Like thee do glorious human spirits yearn
And strive and fail and strive and fail again
Some starlike aspiration to attain,
Some light that ever shall above them burn.
Yet truly shall their recompense abide
To all who strive, although unreached their goal:
The ceaseless surgings of the ocean tide
Do cleanse the mighty waters which they roll,
And the high dreams in which it vainly sighed
Make pure the deeps of the aspiring soul.
“He fears not death, and therefore he is brave”—
How common yet how childish is the thought,
As if death were the hardest battle fought,
And earth held naught more dreadful than the grave!
In life, not death, doth lie the brave soul’s test,
For life demandeth purpose long and sure,
The strength to strive, the patience to endure;
Death calls for one brief struggle, then gives rest.
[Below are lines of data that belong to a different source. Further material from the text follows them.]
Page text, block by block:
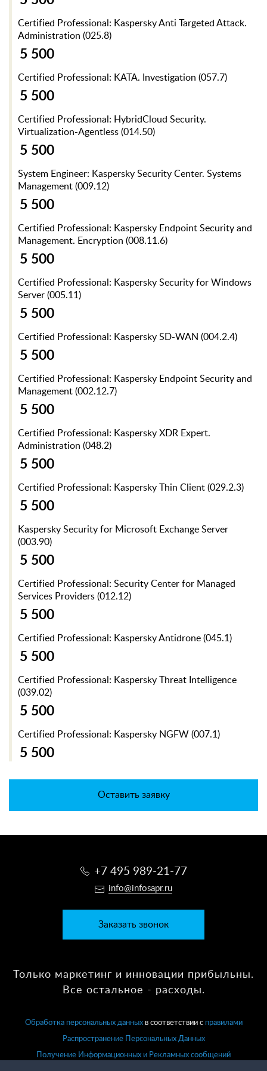
Certified Professional: Kaspersky Anti Targeted Attack.
Administration (025.8)
5 500
Certified Professional: KATA. Investigation (057.7)
5 500
Certified Professional: HybridCloud Security.
Virtualization-Agentless (014.50)
5 500
System Engineer: Kaspersky Security Center. Systems
Management (009.12)
5 500
Certified Professional: Kaspersky Endpoint Security and
Management. Encryption (008.11.6)
5 500
Certified Professional: Kaspersky Security for Windows
Server (005.11)
5 500
Certified Professional: Kaspersky SD-WAN (004.2.4)
5 500
Certified Professional: Kaspersky Endpoint Security and
Management (002.12.7)
5 500
Certified Professional: Kaspersky XDR Expert.
Administration (048.2)
5 500
Certified Professional: Kaspersky Thin Client (029.2.3)
5 500
Kaspersky Security for Microsoft Exchange Server
(003.90)
5 500
Certified Professional: Security Center for Managed
Services Providers (012.12)
5 500
Certified Professional: Kaspersky Antidrone (045.1)
5 500
Certified Professional: Kaspersky Threat Intelligence
(039.02)
5 500
Certified Professional: Kaspersky NGFW (007.1)
5 500
Оставить заявку
+7 495 989-21-77
info@infosapr.ru
Заказать звонок
Только маркетинг и инновации прибыльны.
Все остальное - расходы.
Обработка персональных данныхв соответствии с правилами
Распространение Персональных Данных
Получение Информационных и Рекламных сообщений

Through our fleet years then let us do our part
With willing arm, clear brain, and steady nerve;
In death’s dark hour no spirit true will swerve,
If he have lived his life with dauntless heart.
Pale little feet, grown quiet ere they could run
One step in life’s strange journey; sweet lips chilled
To silence ere they prattled; small hands stilled
Before one stroke of life’s long toil was done;
Uncreased white brows that laurels might have won,
Yet leave their spacious promise unfulfilled—
O baby dead, I cannot think God willed
Your life should end when it had scarce begun!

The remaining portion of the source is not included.